Closed Bug 112288 Opened 23 years ago Closed 2 months ago

window.ondragdrop JS event is not getting triggered.

Categories

(Core :: DOM: UI Events & Focus Handling, defect)

x86
All
defect

Tracking

()

RESOLVED INVALID
mozilla1.2alpha

People

(Reporter: madhur, Unassigned)

Details

(Keywords: helpwanted)

Attachments

(1 file)

platforms - all OS - all 2001-10-22-0.9.4 branch build (NS6.2) 2001-11-26-6.2.1 rtm build (NS6.2.1) Open the testcase and dragdrop any file or link onto this window. expected: an alert box is supposed to be displayed with the message "ondragdrop event has been triggered" actual: the ondragdrop JS event is not getting triggered. works fine on NS4.77
Attached file testcase
Is this really something we want untrusted web content to be able to detect?
Target Milestone: --- → mozilla1.2
QA Contact: madhur → rakeshmishra
It doesn't seem that this event is implemented.

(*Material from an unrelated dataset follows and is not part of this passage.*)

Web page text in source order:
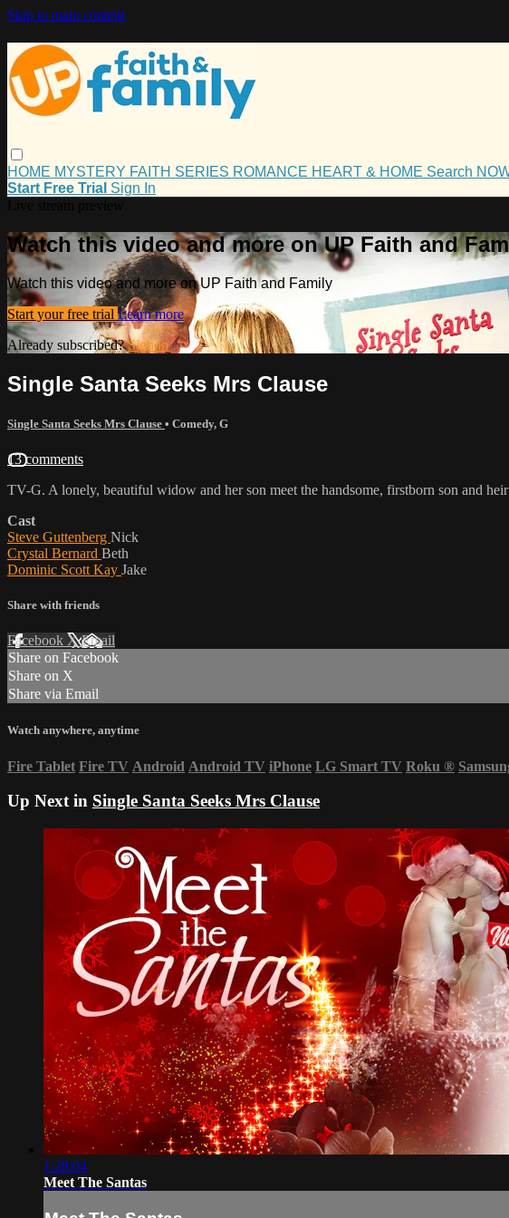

It's also possible that I'm not using it correctly, but there isn't much documentation available (only found http://www.mozilla.org/docs/dom/domref/dom_window_ref57.html#1018270, which doesn't say much).
QA Contact: rakeshmishra → trix
Note that this works in NS4 and that this is useful for creating a web kiosk (see bug 152080).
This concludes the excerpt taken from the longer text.